Mason and I were stretched out on our towels, facing each other. Our heads rested on our hands.
“So, I haven’t heard you bitching about Nix in a while. Are you good now?” Mason questioned, his eyes assessing my face. That slight amount of stubble he fashioned made him look even sexier, a bit rough. Just what I liked, it appeared. His voice washed over me like a caress, almost as if he was touching my skin. His hard-muscled body was extremely distracting, as was the thought of what was in those shorts of his.
I drew my bottom lip into my mouth, thinking about my reply. I didn’t want to say anything insulting and ruin the moment, “I think I’ve just accepted it now.”
Relief entered his features, “That’s the best thing, Amy. Accept it, and move on to more interesting things.”
“Like?” I said with a suggestive curl to my lip.
Mason knew I was fishing but he didn’t smile, “Yes, like us, but also you. Focus on yourself. You surely don’t want to carry on mucking out horses at Kipling’s forever?”
Shrugging my shoulders, I pursed my lips, “I guess I’ve never really thought about it. Dad wants me to work on the farm and deal with the paperwork side of things but the thought makes me nauseous.”
“I’m not surprised. You’re an outdoor girl. I couldn’t be dealing with desk-based shit either,” Mason explained.

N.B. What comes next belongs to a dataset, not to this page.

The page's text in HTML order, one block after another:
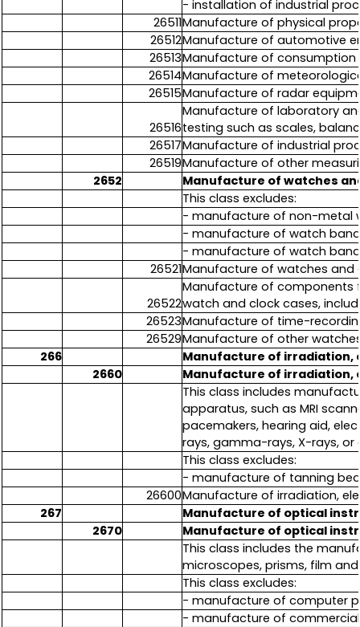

“Maybe I could ask Dad for a loan and set up my own business. Maybe a photography one,” I said honestly. Yes, I liked nice clothes and stuff but I wasn’t that materialistic really.
“Well, your work is certainly good enough. I checked out the pictures on your SD card,” Mason confessed.
“Thank you for giving it back to me,” I smiled and he returned that look. “And I do think about myself. Some people think too much sometimes.”
Mason rolled his eyes, “No you don’t. Not really. That’s a front. You’re too busy focusing on Jenna and her life to have any time for yourself.”
I didn’t like what he was saying but couldn’t deny it anymore. I had been too involved in my sister’s shit over the past couple of years. It had just taken me time to realise that.
“You seem to enjoy playing second fiddle to your sister, but you don’t have to,” Mason whispered. He wasn’t being mean; he was encouraging and I totally understood his point.